Task statement -
As the answer, set down the lines below from the one containing "took significantly less" through the one containing "during operation. I", exactly and inclusively, and no others.

#### Task inputs ####

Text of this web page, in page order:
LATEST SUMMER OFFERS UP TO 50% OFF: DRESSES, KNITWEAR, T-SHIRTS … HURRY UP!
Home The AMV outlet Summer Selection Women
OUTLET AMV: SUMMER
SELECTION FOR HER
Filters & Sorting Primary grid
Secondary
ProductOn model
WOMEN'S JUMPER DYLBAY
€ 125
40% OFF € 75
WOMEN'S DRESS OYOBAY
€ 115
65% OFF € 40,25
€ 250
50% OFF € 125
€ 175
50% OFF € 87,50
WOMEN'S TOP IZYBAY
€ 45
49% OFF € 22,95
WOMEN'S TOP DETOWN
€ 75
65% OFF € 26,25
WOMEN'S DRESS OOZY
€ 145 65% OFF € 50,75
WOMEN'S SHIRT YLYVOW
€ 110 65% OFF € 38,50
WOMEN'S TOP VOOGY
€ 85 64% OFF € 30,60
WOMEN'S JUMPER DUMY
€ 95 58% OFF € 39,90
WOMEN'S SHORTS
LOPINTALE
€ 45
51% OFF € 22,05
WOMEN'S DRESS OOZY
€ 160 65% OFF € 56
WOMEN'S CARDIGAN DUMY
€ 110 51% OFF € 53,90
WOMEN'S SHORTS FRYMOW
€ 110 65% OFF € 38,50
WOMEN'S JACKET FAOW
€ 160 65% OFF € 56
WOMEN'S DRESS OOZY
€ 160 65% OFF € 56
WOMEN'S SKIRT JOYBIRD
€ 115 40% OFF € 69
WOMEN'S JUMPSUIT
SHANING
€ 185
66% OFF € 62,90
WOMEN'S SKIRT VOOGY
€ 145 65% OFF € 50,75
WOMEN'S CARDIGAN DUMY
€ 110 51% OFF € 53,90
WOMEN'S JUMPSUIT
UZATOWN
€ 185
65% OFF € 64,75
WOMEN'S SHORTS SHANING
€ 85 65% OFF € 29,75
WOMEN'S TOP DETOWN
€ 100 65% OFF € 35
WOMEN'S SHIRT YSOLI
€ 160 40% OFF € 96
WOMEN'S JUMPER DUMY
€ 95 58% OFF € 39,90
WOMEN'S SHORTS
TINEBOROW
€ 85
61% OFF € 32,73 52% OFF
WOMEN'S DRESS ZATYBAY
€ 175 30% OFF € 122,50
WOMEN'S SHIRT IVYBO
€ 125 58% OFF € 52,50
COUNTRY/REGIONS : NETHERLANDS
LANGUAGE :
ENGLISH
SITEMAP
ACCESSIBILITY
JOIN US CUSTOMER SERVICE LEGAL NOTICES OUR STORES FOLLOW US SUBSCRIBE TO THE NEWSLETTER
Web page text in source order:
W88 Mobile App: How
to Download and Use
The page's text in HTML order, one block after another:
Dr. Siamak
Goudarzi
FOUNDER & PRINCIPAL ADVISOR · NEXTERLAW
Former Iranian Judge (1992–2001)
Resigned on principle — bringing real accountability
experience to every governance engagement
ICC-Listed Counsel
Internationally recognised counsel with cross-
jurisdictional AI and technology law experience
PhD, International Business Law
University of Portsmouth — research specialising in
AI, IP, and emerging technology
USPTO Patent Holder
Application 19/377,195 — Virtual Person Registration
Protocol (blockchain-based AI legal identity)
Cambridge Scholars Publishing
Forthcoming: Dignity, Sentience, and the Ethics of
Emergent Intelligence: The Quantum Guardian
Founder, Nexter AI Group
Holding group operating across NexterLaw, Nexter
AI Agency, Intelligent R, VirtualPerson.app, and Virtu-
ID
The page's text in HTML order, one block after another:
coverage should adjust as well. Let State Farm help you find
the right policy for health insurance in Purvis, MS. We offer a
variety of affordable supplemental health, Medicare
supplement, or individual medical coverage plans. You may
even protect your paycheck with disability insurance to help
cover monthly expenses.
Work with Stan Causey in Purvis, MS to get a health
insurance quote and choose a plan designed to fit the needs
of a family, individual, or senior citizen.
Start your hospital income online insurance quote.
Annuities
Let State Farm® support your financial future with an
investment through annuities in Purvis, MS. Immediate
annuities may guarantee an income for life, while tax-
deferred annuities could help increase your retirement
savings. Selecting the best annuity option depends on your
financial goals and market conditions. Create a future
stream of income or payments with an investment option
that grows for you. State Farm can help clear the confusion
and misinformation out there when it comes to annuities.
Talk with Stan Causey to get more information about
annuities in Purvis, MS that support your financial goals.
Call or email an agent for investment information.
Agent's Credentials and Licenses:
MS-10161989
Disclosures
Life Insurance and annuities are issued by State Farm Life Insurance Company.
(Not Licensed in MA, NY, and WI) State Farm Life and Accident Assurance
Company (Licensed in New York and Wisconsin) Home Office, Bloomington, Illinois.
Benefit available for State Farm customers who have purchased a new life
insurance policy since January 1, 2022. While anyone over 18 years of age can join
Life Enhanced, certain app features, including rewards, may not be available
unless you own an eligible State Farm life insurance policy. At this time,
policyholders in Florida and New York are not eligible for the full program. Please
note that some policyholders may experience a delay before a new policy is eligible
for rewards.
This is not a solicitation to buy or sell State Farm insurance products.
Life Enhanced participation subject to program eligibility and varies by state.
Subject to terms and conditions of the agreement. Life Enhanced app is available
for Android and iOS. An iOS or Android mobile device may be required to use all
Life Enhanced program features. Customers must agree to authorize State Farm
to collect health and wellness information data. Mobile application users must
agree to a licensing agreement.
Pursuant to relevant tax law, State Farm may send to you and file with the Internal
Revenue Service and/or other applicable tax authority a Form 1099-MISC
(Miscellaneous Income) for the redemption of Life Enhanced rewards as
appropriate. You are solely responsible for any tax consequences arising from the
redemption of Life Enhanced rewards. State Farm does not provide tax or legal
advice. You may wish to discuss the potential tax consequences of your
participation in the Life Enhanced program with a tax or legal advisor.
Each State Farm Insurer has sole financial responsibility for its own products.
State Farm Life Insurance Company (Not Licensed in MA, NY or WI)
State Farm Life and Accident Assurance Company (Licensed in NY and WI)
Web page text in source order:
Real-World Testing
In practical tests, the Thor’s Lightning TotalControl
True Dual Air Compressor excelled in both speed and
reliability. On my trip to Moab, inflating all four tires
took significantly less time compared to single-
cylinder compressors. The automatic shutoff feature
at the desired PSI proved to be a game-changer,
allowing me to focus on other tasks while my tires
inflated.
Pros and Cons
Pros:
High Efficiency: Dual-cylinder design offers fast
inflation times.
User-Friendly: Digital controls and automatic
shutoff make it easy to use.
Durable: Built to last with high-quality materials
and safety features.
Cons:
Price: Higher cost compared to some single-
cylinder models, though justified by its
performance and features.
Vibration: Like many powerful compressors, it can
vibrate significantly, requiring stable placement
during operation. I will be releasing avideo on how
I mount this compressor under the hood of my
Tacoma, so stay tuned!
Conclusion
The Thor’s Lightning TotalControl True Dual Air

####

Response area -
took significantly less time compared to single-
cylinder compressors. The automatic shutoff feature
at the desired PSI proved to be a game-changer,
allowing me to focus on other tasks while my tires
inflated.
Pros and Cons
Pros:
High Efficiency: Dual-cylinder design offers fast
inflation times.
User-Friendly: Digital controls and automatic
shutoff make it easy to use.
Durable: Built to last with high-quality materials
and safety features.
Cons:
Price: Higher cost compared to some single-
cylinder models, though justified by its
performance and features.
Vibration: Like many powerful compressors, it can
vibrate significantly, requiring stable placement
during operation. I will be releasing avideo on how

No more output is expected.